This invention relates to the scheduling of timed events in an internal combustion engine based on a high resolution engine position signal, and more particularly to a method of scheduling such events when the high resolution position signal is lost or corrupted.
When an internal combustion engine is controlled by a microprocessor-based control unit, the engine position is determined with crankshaft and/or camshaft position sensors, and events that occur in synchronism with engine position or stroke cycle are carried out by software routines executed in response to interrupt requests. The interrupt requests, in turn, are typically defined in terms of a position signal characteristic, such as a specified pulse number or a logic level transition. A common approach with four stroke engines is to utilize a high resolution position signal developed in response to crankshaft rotation (i.e., a crank signal) for interrupt scheduling, and to use a low-resolution position signal developed in response to camshaft rotation (i.e., a cam signal) to synchronize the crank signal with the engine stroke cycle. This approach is fairly cost effective, and provides some redundancy in the event of a sensor failure. However, the quality of control is significantly impaired when the high resolution sensor fails, and most default control strategies are only designed for what is commonly described as limp-home capability. Accordingly, what is needed is an improved default control method that is initiated in response to the loss of a high resolution engine position signal, and that more nearly achieves the control performance of a fully functional control system.
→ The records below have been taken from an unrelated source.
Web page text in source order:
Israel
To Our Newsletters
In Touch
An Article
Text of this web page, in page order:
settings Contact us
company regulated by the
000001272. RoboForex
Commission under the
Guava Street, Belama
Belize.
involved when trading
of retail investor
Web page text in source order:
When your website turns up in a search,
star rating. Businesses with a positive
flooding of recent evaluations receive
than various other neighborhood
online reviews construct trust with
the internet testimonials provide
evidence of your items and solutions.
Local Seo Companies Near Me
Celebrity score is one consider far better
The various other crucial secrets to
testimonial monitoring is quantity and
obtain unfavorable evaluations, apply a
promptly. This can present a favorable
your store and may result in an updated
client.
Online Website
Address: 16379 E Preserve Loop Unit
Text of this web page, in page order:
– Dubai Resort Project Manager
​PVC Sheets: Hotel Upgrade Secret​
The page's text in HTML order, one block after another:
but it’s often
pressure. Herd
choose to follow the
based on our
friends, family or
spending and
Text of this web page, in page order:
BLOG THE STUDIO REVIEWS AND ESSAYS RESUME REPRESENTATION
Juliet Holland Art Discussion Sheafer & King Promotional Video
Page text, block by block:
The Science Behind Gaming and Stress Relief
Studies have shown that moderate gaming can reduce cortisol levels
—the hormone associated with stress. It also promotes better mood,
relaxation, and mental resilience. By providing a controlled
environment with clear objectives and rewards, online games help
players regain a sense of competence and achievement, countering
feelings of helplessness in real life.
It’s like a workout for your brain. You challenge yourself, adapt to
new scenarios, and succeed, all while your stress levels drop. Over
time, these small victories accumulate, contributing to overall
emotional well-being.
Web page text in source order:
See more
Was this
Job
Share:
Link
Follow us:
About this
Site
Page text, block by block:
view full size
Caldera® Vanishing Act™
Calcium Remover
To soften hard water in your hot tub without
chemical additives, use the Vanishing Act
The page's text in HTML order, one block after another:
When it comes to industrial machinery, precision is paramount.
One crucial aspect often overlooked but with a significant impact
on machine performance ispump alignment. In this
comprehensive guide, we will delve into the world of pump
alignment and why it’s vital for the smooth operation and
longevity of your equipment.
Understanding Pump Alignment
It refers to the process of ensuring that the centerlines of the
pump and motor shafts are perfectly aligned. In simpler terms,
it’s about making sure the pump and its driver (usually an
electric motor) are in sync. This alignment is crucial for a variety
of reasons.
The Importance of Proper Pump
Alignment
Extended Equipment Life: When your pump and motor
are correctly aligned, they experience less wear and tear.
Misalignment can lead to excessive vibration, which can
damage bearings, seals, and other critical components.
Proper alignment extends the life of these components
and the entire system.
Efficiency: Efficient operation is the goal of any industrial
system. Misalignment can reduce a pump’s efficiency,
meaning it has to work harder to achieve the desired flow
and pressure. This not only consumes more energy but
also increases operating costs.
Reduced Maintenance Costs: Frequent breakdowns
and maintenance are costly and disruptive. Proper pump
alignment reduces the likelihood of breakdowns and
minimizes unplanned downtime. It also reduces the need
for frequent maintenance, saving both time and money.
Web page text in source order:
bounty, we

The present invention is directed to an improved default control method for recovering from the loss of a high-resolution position signal for an internal combustion engine, wherein a high resolution pulse period is calculated based on a recognized pattern of a low resolution engine position signal, interrupts for signaling the execution of cycle-related control algorithms are scheduled in time based on the calculated pulse period, and pulse period errors due to changing engine speed are periodically corrected based on the timing of subsequent transitions in the low resolution position signal relative to the scheduled interrupts. If an interrupt is scheduled to occur prior to an expected transition of the low resolution position signal, and the expected transition actually occurs first, the scheduled interrupt is serviced immediately, and the high resolution pulse period is re-calculated. If an interrupt is scheduled to occur after an expected transition of the low resolution position signal, and the interrupt actually occurs first, high resolution pulse period is re-calculated and used to re-schedule the interrupt.